Maria-Eleni Kouridaki (MSc Medicinal and Biological Chemistry, University of Edinburgh) joined the group in October 2018. As part of her undergraduate degree she carried out her dissertation with Dr Arthur Crossman in Dundee University on the synthesis of sugar analogue inhibitors towards UGP bacterial enzyme to treat Human African Trypanosomiasis, while in her Master’s thesis she dealt with allyl Boron species for Lewis Base catalysis, under the supervision of Dr Uwe Schneider. Her project now aims to combine computational modelling with organic synthesis to discover new potent and selective inhibitors for Cyclophilins (Cyps), a family of enzymes linked to neurodegenerative diseases, liver diseases, tuberculosis and certain types of cancer. Achievement of selectivity in inhibition of the different Cyp isoforms poses a significant challenge owing to their highly conserved nature.

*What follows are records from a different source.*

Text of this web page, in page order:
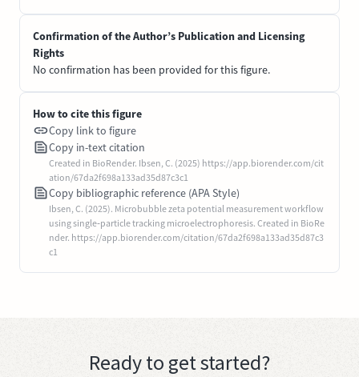
Confirmation of the Author’s Publication and Licensing
Rights
No confirmation has been provided for this figure.
How to cite this figure
Copy link to figure
Copy in-text citation
Created in BioRender. Ibsen, C. (2025) https://app.biorender.com/cit
ation/67da2f698a133ad35d87c3c1
Copy bibliographic reference (APA Style)
Ibsen, C. (2025). Microbubble zeta potential measurement workflow
using single‐particle tracking microelectrophoresis. Created in BioRe
nder. https://app.biorender.com/citation/67da2f698a133ad35d87c3
c1
Ready to get started?
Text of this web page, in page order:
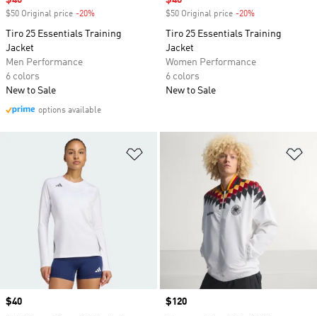
$50 Original price -20%
Tiro 25 Essentials Training
Jacket
Men Performance
6 colors
New to Sale
options available
$50 Original price -20%
Tiro 25 Essentials Training
Jacket
Women Performance
6 colors
New to Sale
Add to Wishlist
Price
$40
Price
$120
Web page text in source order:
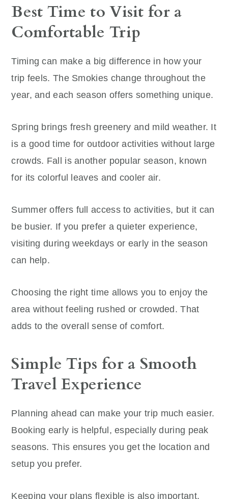
Best Time to Visit for a
Comfortable Trip
Timing can make a big difference in how your
trip feels. The Smokies change throughout the
year, and each season offers something unique.
Spring brings fresh greenery and mild weather. It
is a good time for outdoor activities without large
crowds. Fall is another popular season, known
for its colorful leaves and cooler air.
Summer offers full access to activities, but it can
be busier. If you prefer a quieter experience,
visiting during weekdays or early in the season
can help.
Choosing the right time allows you to enjoy the
area without feeling rushed or crowded. That
adds to the overall sense of comfort.
Simple Tips for a Smooth
Travel Experience
Planning ahead can make your trip much easier.
Booking early is helpful, especially during peak
seasons. This ensures you get the location and
setup you prefer.
Keeping your plans flexible is also important.
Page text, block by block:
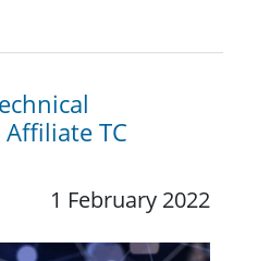
TC
1 February 2022

Liam Bateson (MChem in Chemistry, University of York) joined the group in September 2018. As part of his undergraduate degree he carried out a project with Dr Avtar Matharu, on the valorisation of Grapefruit waste as a source of high value chemicals. This work saw him use a variety of extraction techniques to isolate valuable chemicals and materials from grapefruit peels. He is now funded by AstraZeneca and EPSRC as part of a CASE studentship and is working on the development of bioorthogonal stimulated Raman microscopy for the evaluation of drug distribution. His project aims to improve existing bioorthogonal Raman labels to allow for the imaging of anticancer drugs across all cellular compartments.